▶ Try it: Without carrying over a single picture, write out the records below exactly.

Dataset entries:
────

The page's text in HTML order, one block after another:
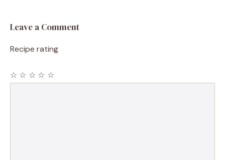
Leave a Comment
Recipe rating
☆
☆
☆
☆
☆
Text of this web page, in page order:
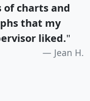
of charts and
that my
liked."
Jean H.
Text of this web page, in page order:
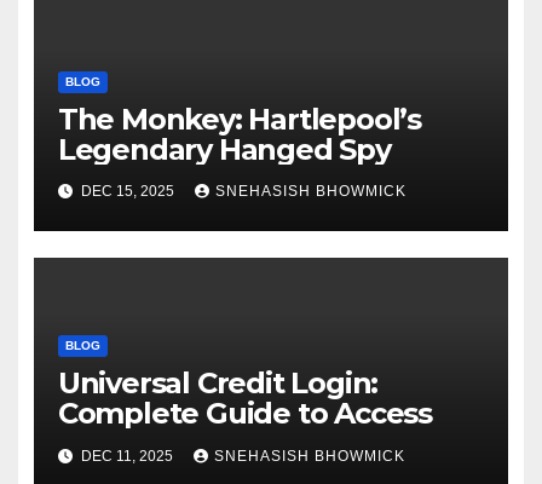
BLOG
The Monkey: Hartlepool’s
Legendary Hanged Spy
DEC 15, 2025 SNEHASISH BHOWMICK
BLOG
Universal Credit Login:
Complete Guide to Access
DEC 11, 2025 SNEHASISH BHOWMICK
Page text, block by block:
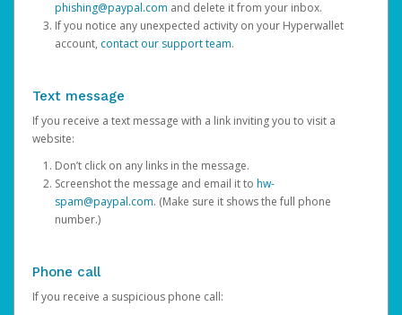
phishing@paypal.com and delete it from your inbox.
If you notice any unexpected activity on your Hyperwallet
account, contact our support team.
Text message
If you receive a text message with a link inviting you to visit a
website:
Don’t click on any links in the message.
Screenshot the message and email it to hw-
spam@paypal.com. (Make sure it shows the full phone
number.)
Phone call
If you receive a suspicious phone call:
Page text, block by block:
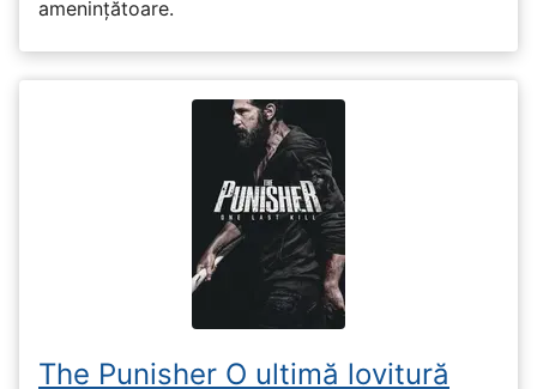
amenințătoare.
The Punisher O ultimă lovitură
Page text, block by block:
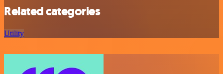
Related categories
Utility
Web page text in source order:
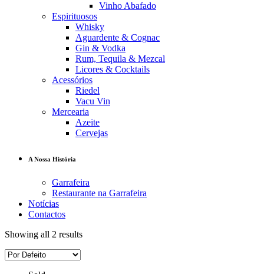
Vinho Abafado
Espirituosos
Whisky
Aguardente & Cognac
Gin & Vodka
Rum, Tequila & Mezcal
Licores & Cocktails
Acessórios
Riedel
Vacu Vin
Mercearia
Azeite
Cervejas
A Nossa História
Garrafeira
Restaurante na Garrafeira
Notícias
Contactos
Showing all 2 results
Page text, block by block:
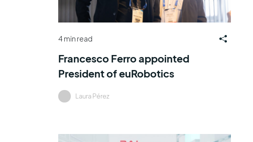
4 min read
Francesco Ferro appointed
President of euRobotics
Laura Pérez
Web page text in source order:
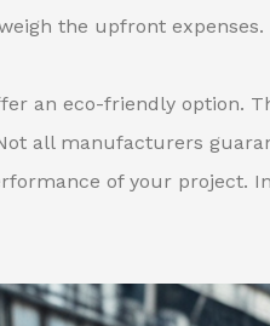
the upfront expenses.
an eco-friendly option.
all manufacturers
of your project.
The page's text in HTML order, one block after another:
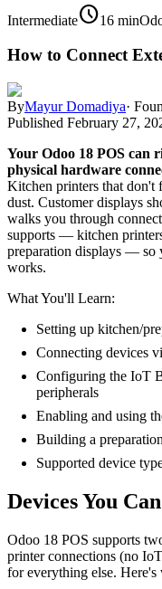
Intermediateschedule16 min
How to Connect
ByMayur Domadiya·
Published February 27,
Your Odoo 18 POS can
physical hardware
Kitchen printers that don't
dust. Customer displays
walks you through
supports — kitchen
preparation displays — so
works.
What You'll Learn:
Setting up kitchen/
Connecting devices
Configuring the IoT
peripherals
Enabling and using
Building a
Supported device
Devices You
Odoo 18 POS supports
printer connections (no
for everything else. Here's
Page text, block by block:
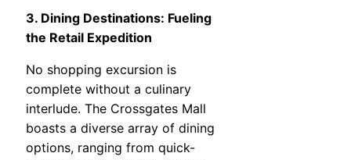
3. Dining Destinations: Fueling
the Retail Expedition
No shopping excursion is
complete without a culinary
interlude. The Crossgates Mall
boasts a diverse array of dining
options, ranging from quick-
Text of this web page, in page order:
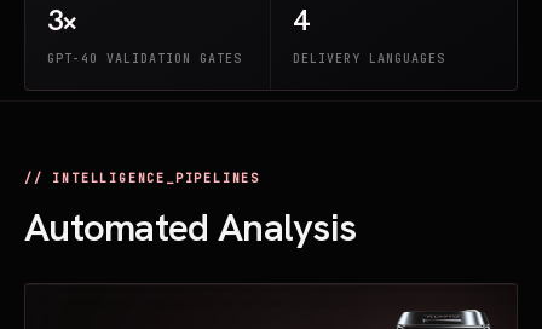
3×
GPT-4O VALIDATION GATES
4
DELIVERY LANGUAGES
// INTELLIGENCE_PIPELINES
Automated Analysis
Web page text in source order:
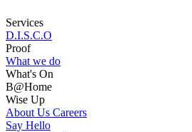
Services
D.I.S.C.O
Proof
What we do
What's On
B@Home
Wise Up
About Us Careers
Say Hello
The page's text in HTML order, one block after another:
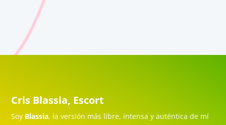
Cris Blassia, Escort
Soy Blassia, la versión más libre, intensa y auténtica de mí
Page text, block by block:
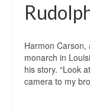
Harmon
monarch in
his story. “Look
camera to my
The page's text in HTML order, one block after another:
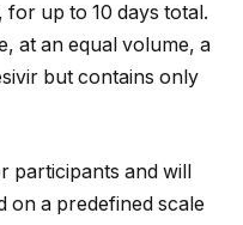
up to 10 days total.
at an equal volume, a
but contains only
participants and will
on a predefined scale
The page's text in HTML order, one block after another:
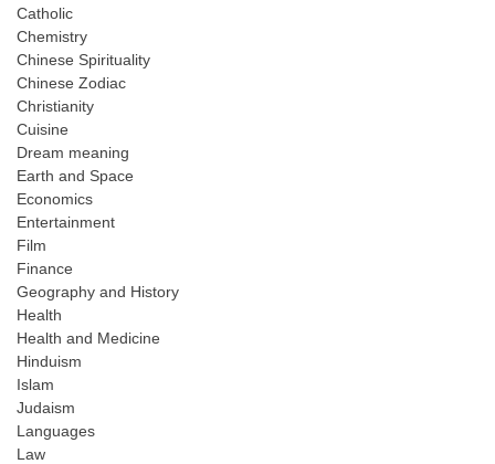
Catholic
Chemistry
Chinese Spirituality
Chinese Zodiac
Christianity
Cuisine
Dream meaning
Earth and Space
Economics
Entertainment
Film
Finance
Geography and History
Health
Health and Medicine
Hinduism
Islam
Judaism
Languages
Law
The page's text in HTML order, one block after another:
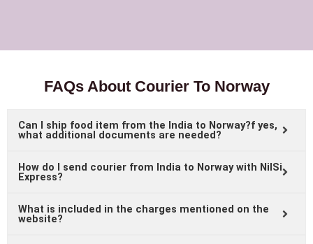
FAQs About Courier To Norway
Can I ship food item from the India to Norway?f yes,
what additional documents are needed?
How do I send courier from India to Norway with NilSi
Express?
What is included in the charges mentioned on the
website?

────

▶ Result for this exercise:
The page's text in HTML order, one block after another:
Leave a Comment
Recipe rating
☆
☆
☆
☆
☆
Text of this web page, in page order:
of charts and
that my
liked."
Jean H.
Text of this web page, in page order:
BLOG
The Monkey: Hartlepool’s
Legendary Hanged Spy
DEC 15, 2025 SNEHASISH BHOWMICK
BLOG
Universal Credit Login:
Complete Guide to Access
DEC 11, 2025 SNEHASISH BHOWMICK
Page text, block by block:
phishing@paypal.com and delete it from your inbox.
If you notice any unexpected activity on your Hyperwallet
account, contact our support team.
Text message
If you receive a text message with a link inviting you to visit a
website:
Don’t click on any links in the message.
Screenshot the message and email it to hw-
spam@paypal.com. (Make sure it shows the full phone
number.)
Phone call
If you receive a suspicious phone call:
Page text, block by block:
amenințătoare.
The Punisher O ultimă lovitură
Page text, block by block:
Related categories
Utility
Web page text in source order:
Vinho Abafado
Espirituosos
Whisky
Aguardente & Cognac
Gin & Vodka
Rum, Tequila & Mezcal
Licores & Cocktails
Acessórios
Riedel
Vacu Vin
Mercearia
Azeite
Cervejas
A Nossa História
Garrafeira
Restaurante na Garrafeira
Notícias
Contactos
Showing all 2 results
Page text, block by block:
4 min read
Francesco Ferro appointed
President of euRobotics
Laura Pérez
Web page text in source order:
the upfront expenses.
an eco-friendly option.
all manufacturers
of your project.
The page's text in HTML order, one block after another:
Intermediateschedule16 min
How to Connect
ByMayur Domadiya·
Published February 27,
Your Odoo 18 POS can
physical hardware
Kitchen printers that don't
dust. Customer displays
walks you through
supports — kitchen
preparation displays — so
works.
What You'll Learn:
Setting up kitchen/
Connecting devices
Configuring the IoT
peripherals
Enabling and using
Building a
Supported device
Devices You
Odoo 18 POS supports
printer connections (no
for everything else. Here's
Page text, block by block:
3. Dining Destinations: Fueling
the Retail Expedition
No shopping excursion is
complete without a culinary
interlude. The Crossgates Mall
boasts a diverse array of dining
options, ranging from quick-
Text of this web page, in page order:
3×
GPT-4O VALIDATION GATES
4
DELIVERY LANGUAGES
// INTELLIGENCE_PIPELINES
Automated Analysis
Web page text in source order:
Services
D.I.S.C.O
Proof
What we do
What's On
B@Home
Wise Up
About Us Careers
Say Hello
The page's text in HTML order, one block after another:
Cris Blassia, Escort
Soy Blassia, la versión más libre, intensa y auténtica de mí
Page text, block by block:
Harmon
monarch in
his story. “Look
camera to my
The page's text in HTML order, one block after another:
up to 10 days total.
at an equal volume, a
but contains only
participants and will
on a predefined scale
The page's text in HTML order, one block after another:
Catholic
Chemistry
Chinese Spirituality
Chinese Zodiac
Christianity
Cuisine
Dream meaning
Earth and Space
Economics
Entertainment
Film
Finance
Geography and History
Health
Health and Medicine
Hinduism
Islam
Judaism
Languages
Law
The page's text in HTML order, one block after another:
FAQs About Courier To Norway
Can I ship food item from the India to Norway?f yes,
what additional documents are needed?
How do I send courier from India to Norway with NilSi
Express?
What is included in the charges mentioned on the
website?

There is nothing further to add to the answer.